In the AT-SELP-MAP SR scheme, the gradient descent minimization procedure is applied selectively and only to pixels that are determined to be perceptually significant by the attentive-perceptual detectors (Sections 9.5.3 and 9.6.2). Following the steepest descent solution in the perceptually driven framework, the HR image is estimated using Equation 9.8 as follows [37]:

${\hat{z}}_{n + 1} = {\hat{z}}_{n} - β_{n} M {\frac{1}{σ_{η}^{2}} \sum_{k = 1}^{K} W^{T} (W z_{n} - y) + \frac{1}{2} C_{z}^{- 1} z_{n}}, (9.34)$

where M represents the attentive-perceptual mask for selecting active pixels at every iteration of the SR process. Note that the initial HR image estimate is an interpolated version of one of the LR frames.
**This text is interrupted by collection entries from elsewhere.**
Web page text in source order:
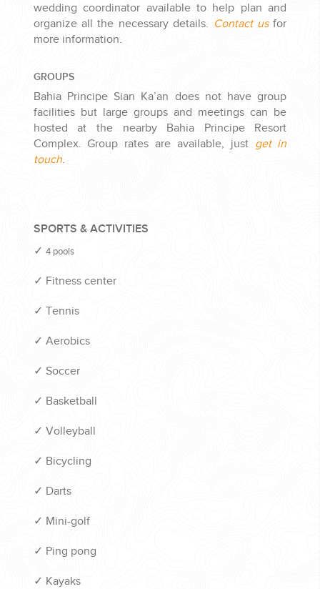
wedding coordinator available to help plan and
organize all the necessary details. Contact usfor
more information.
GROUPS
Bahia Principe Sian Ka’an does not have group
facilities but large groups and meetings can be
hosted at the nearby Bahia Principe Resort
Complex. Group rates are available, just get in
touch.
SPORTS & ACTIVITIES
✓ 4 pools
✓ Fitness center
✓ Tennis
✓ Aerobics
✓ Soccer
✓ Basketball
✓ Volleyball
✓ Bicycling
✓ Darts
✓ Mini-golf
✓ Ping pong
✓ Kayaks
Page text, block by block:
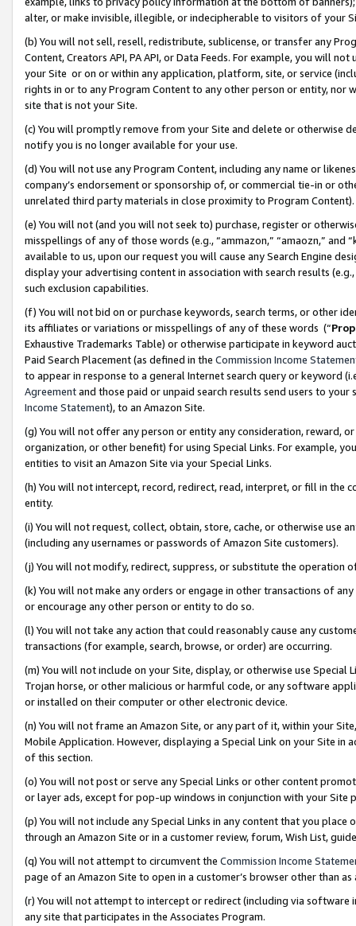
alter, or make invisible, illegible, or indecipherable to visitors of your
(b) You will not sell, resell, redistribute, sublicense, or transfer any
Content, Creators API, PA API, or Data Feeds. For example, you will
your Site or on or within any application, platform, site, or service
rights in or to any Program Content to any other person or entity, nor
site that is not your Site.
(c) You will promptly remove from your Site and delete or otherwise
notify you is no longer available for your use.
(d) You will not use any Program Content, including any name or
company’s endorsement or sponsorship of, or commercial tie-in or
unrelated third party materials in close proximity to Program Content).
(e) You will not (and you will not seek to) purchase, register or
misspellings of any of those words (e.g., “ammazon,” “amaozn,” and
available to us, upon our request you will cause any Search Engine
display your advertising content in association with search results
such exclusion capabilities.
(f) You will not bid on or purchase keywords, search terms, or other
its affiliates or variations or misspellings of any of these words (“
Exhaustive Trademarks Table) or otherwise participate in keyword
Paid Search Placement (as defined in the Commission Income
to appear in response to a general Internet search query or keyword
Agreementand those paid or unpaid search results send users to
Income Statement), to an Amazon Site.
(g) You will not offer any person or entity any consideration, reward,
organization, or other benefit) for using Special Links. For example,
entities to visit an Amazon Site via your Special Links.
(h) You will not intercept, record, redirect, read, interpret, or fill in
entity.
(i) You will not request, collect, obtain, store, cache, or otherwise use
(including any usernames or passwords of Amazon Site customers).
(j) You will not modify, redirect, suppress, or substitute the operation
(k) You will not make any orders or engage in other transactions of
or encourage any other person or entity to do so.
(l) You will not take any action that could reasonably cause any
transactions (for example, search, browse, or order) are occurring.
(m) You will not include on your Site, display, or otherwise use
Trojan horse, or other malicious or harmful code, or any software
or installed on their computer or other electronic device.
(n) You will not frame an Amazon Site, or any part of it, within your
Mobile Application. However, displaying a Special Link on your Site
of this section.
(o) You will not post or serve any Special Links or other content
or layer ads, except for pop-up windows in conjunction with your
(p) You will not include any Special Links in any content that you
through an Amazon Site or in a customer review, forum, Wish List,
(q) You will not attempt to circumvent the Commission Income
page of an Amazon Site to open in a customer’s browser other than
(r) You will not attempt to intercept or redirect (including via software
any site that participates in the Associates Program.
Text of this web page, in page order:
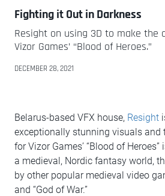
Fighting it Out in Darkness
Resight on using 3D to make the
Vizor Games’ “Blood of Heroes.”
DECEMBER 28, 2021
Belarus-based VFX house, Resight
exceptionally stunning visuals and
for Vizor Games’ “Blood of
a medieval, Nordic fantasy world,
by other popular medieval video
and “God of War.”
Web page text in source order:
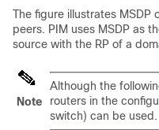
The figure illustrates MSDP
peers. PIM uses MSDP as
source with the RP of a
Note
Although the
routers in the
switch) can be used.
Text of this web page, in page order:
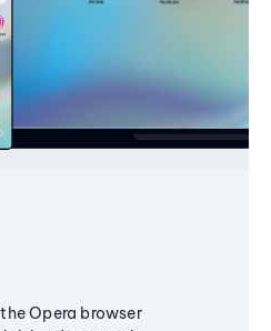
Opera browser
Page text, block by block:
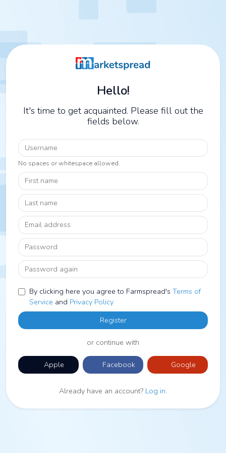
Hello!
It's time to get acquainted. Please fill out the
fields below.
Username
No spaces or whitespace allowed.
First name
Last name
Email address
Password
Password again
By clicking here you agree to Farmspread's Terms of
Service and Privacy Policy
Register
or continue with
Apple Facebook Google
Already have an account? Log in.
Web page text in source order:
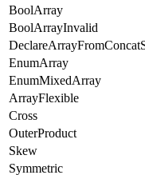
BoolArray
BoolArrayInvalid
EnumArray
EnumMixedArray
ArrayFlexible
Cross
OuterProduct
Skew
Symmetric
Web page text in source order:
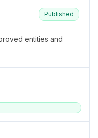
Published
entities and
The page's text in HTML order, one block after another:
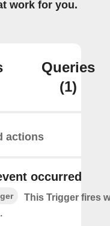
work for you.
Queries
(1)
actions
occurred
This Trigger fires
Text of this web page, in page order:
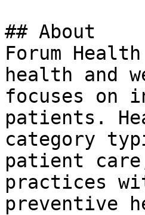
## About
Forum
health and
focuses on
patients.
category
patient
practices
preventive
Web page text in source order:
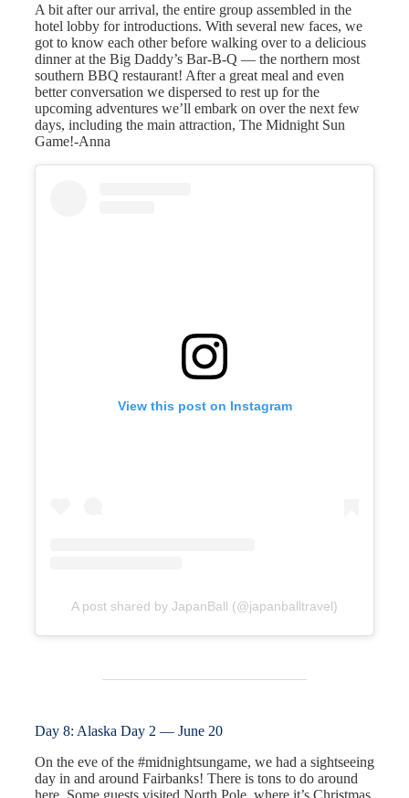
A bit after our arrival, the entire group assembled in the
hotel lobby for introductions. With several new faces, we
got to know each other before walking over to a delicious
dinner at the Big Daddy’s Bar-B-Q — the northern most
southern BBQ restaurant! After a great meal and even
better conversation we dispersed to rest up for the
upcoming adventures we’ll embark on over the next few
days, including the main attraction, The Midnight Sun
Game!-Anna
View this post on Instagram
A post shared by JapanBall (@japanballtravel)
Day 8: Alaska Day 2 — June 20
On the eve of the #midnightsungame, we had a sightseeing
day in and around Fairbanks! There is tons to do around
here. Some guests visited North Pole, where it’s Christmas
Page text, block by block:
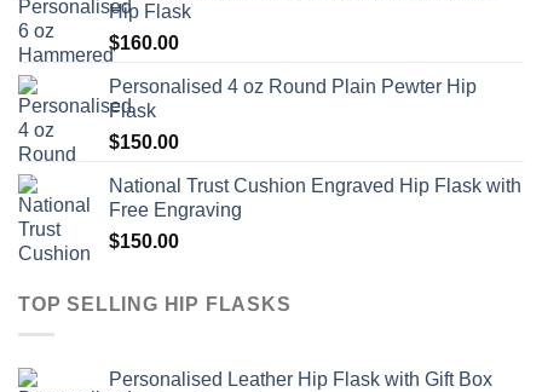
Hip Flask
$160.00
Personalised 4 oz Round Plain Pewter Hip
Flask
$150.00
National Trust Cushion Engraved Hip Flask with
Free Engraving
$150.00
TOP SELLING HIP FLASKS
Personalised Leather Hip Flask with Gift Box
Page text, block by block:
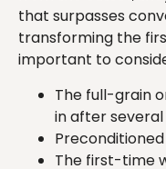
that surpasses
transforming the
important to
The full-grain
in after
The first-time
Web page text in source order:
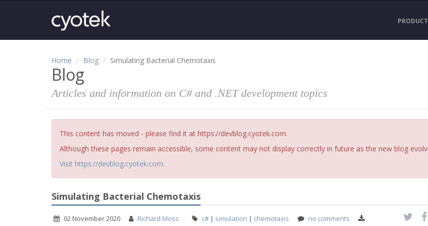
Home Blog Simulating Bacterial Chemotaxis
Blog
Articles and information on C# and .NET development topics
This content has moved - please find it at https://devblog.cyotek.com.
Although these pages remain accessible, some content may not display correctly in future as the new blog
Visit https://devblog.cyotek.com.
Simulating Bacterial Chemotaxis
02 November 2020 Richard Moss c# | simulation | chemotaxis no comments
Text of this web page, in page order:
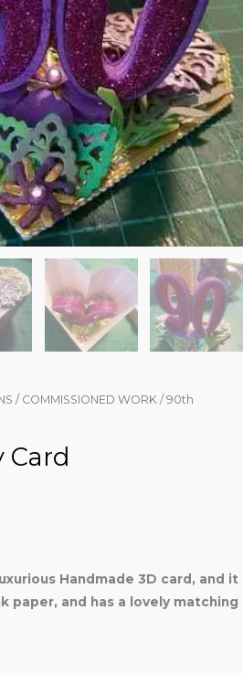
/ COMMISSIONED WORK / 90th
Card
Handmade 3D card, and it
paper, and has a lovely matching
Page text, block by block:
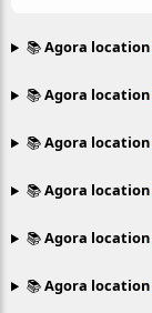
📚Agora location
📚Agora location
📚Agora location
📚Agora location
📚Agora location
📚Agora location
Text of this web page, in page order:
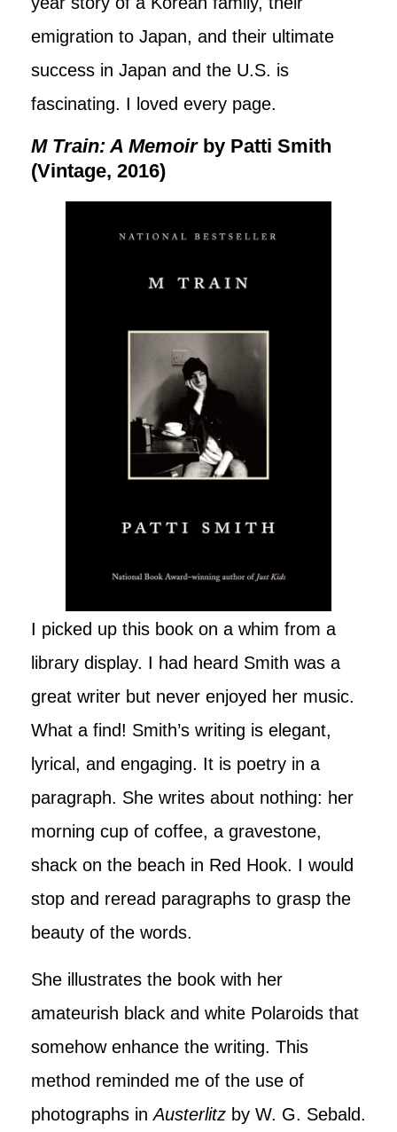
emigration to Japan, and their ultimate
success in Japan and the U.S. is
fascinating. I loved every page.
M Train: A Memoir by Patti Smith
(Vintage, 2016)
I picked up this book on a whim from a
library display. I had heard Smith was a
great writer but never enjoyed her music.
What a find! Smith’s writing is elegant,
lyrical, and engaging. It is poetry in a
paragraph. She writes about nothing: her
morning cup of coffee, a gravestone,
shack on the beach in Red Hook. I would
stop and reread paragraphs to grasp the
beauty of the words.
She illustrates the book with her
amateurish black and white Polaroids that
somehow enhance the writing. This
method reminded me of the use of
photographs inAusterlitz by W. G. Sebald.
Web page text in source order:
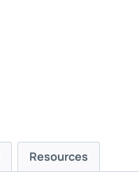
Resources
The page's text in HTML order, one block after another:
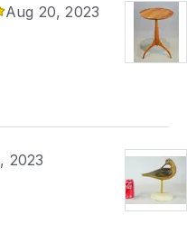
Aug 20, 2023
2023
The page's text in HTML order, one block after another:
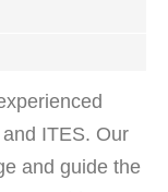
ITES. Our
and guide the
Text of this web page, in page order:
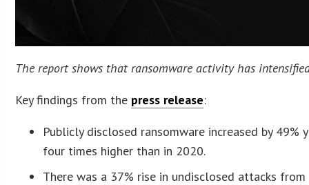
The report shows that ransomware activity has
Key findings from the press release:
Publicly disclosed ransomware increased by
four times higher than in 2020.
There was a 37% rise in undisclosed attacks
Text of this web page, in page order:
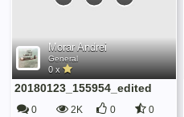
Morar Andrei
General
0 x
20180123_155954_edited
0 2K 0 0
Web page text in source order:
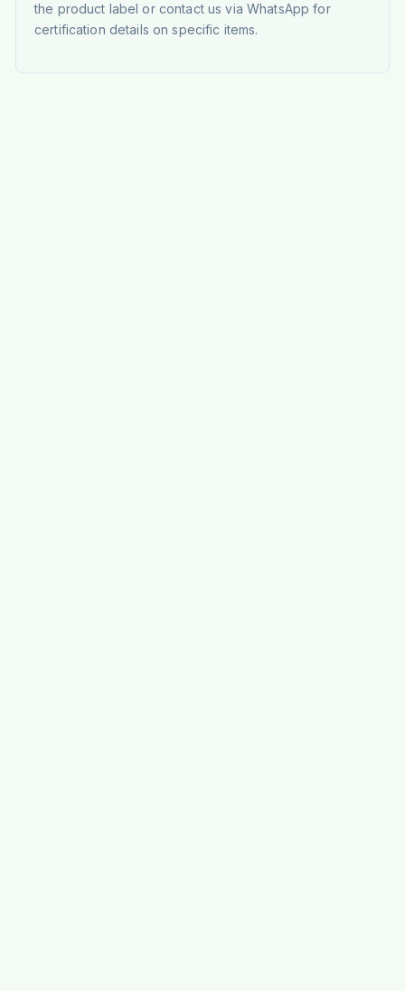
the product label or contact us via WhatsApp for
certification details on specific items.
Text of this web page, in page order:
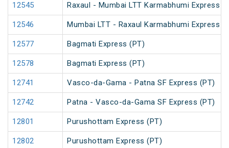
12545 Raxaul - Mumbai LTT Karmabhumi Express
12546 Mumbai LTT - Raxaul Karmabhumi Express
12577 Bagmati Express (PT)
12578 Bagmati Express (PT)
12741 Vasco-da-Gama - Patna SF Express (PT)
12742 Patna - Vasco-da-Gama SF Express (PT)
12801 Purushottam Express (PT)
12802 Purushottam Express (PT)
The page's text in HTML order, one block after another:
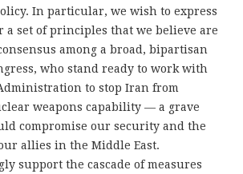
In particular, we wish to express
a set of principles that we believe are
among a broad, bipartisan
who stand ready to work with
to stop Iran from
weapons capability — a grave
compromise our security and the
allies in the Middle East.
support the cascade of measures

The elements in M take binary values, where ones indicate active pixels that should be included in the SR update at the current iteration, whereas zero mask values indicate that the corresponding pixels are non-active and will not be processed in the current iteration.

9.7.2 Perceptual Fusion-Restoration SR Estimation

The efficient perceptually driven framework can be used in conjunction with the fusion-restoration (FR) SR algorithms. Reference [42] proposed a two-step algorithm by using first a non-iterative data fusion step followed by an iterative gradient-descent deblurring-interpolation step. This algorithm models the relative motion between low-resolution frames as translational and the point spread function (PSF) as an L₁ × L₂ Gaussian lowpass filter with a standard deviation equals to 1. Following the regularized-norm SR formulation in Section 9.4.2, a fast fusion-restoration implementation of the minimization solution (Equation 9.12) can be achieved by solving for a blurred estimate $z_{b} = H \hat{z}$ of the HR image followed by an interpolation and deblurring iterative step. An initial blurred version of the HR estimate z_b is produced in the data fusion step by registration followed by a median operator of the LR frames on the HR grid, referred to as the “median shift and add” operator. As for the regularization term in Equation 9.12, a bilateral total variation regularization that preserves edges is adopted as follows [42]:

$Γ_{B T V} (z) = \sum_{l = - R}^{R} \sum_{m = 0}^{R} α^{| m | + | l |} {‖ z - S_{x}^{l} S_{y}^{m} z ‖}_{1}, (9.35)$

where $S_{x}^{l}$ and $S_{y}^{m}$ shift the HR image z by l and m pixels in the horizontal and vertical directions, respectively, and R ≥ 1 represents several scales of shifting values. The weight α is applied as a decaying factor for convergence purposes, and is chosen between 0 ≤ α ≤ 1. The SR problem in Equation 9.12 reduces to deblurring and interpolating for the missing pixels in the initial HR estimate z_b that is formulated as a regularized l₁-norm minimization problem [42]. In the AT-SELP-FR SR scheme, the steepest descent minimization is applied selectively only to the active pixels identified by the perceptual detection schemes:

${\hat{z}}_{n + 1} = {\hat{z}}_{n} - β_{n} M [H^{T} A^{T} s i g n (A H {\hat{z}}_{n} - A z_{b}) +] λ \sum_{l = - R}^{R} \sum_{m = 0}^{R} α^{| m | + | l |} [I - S_{y}^{- m} S_{x}^{- 1}] s i g n ({\hat{z}}_{n} - S_{x}^{l} S_{y}^{m} {\hat{z}}_{n})],$

where β_n is the step size in the direction of the gradient and λ is a regularization weighting factor. Matrix A is an N × N diagonal matrix with diagonal values equal to the square root of the number of measurements that contribute to make each element of z_b. Also, $S_{x}^{- l}$ and $S_{y}^{- m}$ define a shifting effect in the opposite directions of $S_{x}^{l}$ and $S_{y}^{m}$ . The term M represents the perceptually attentive masking that selects the active pixels that are processed at each iteration, thus reducing the computations required in Reference [42].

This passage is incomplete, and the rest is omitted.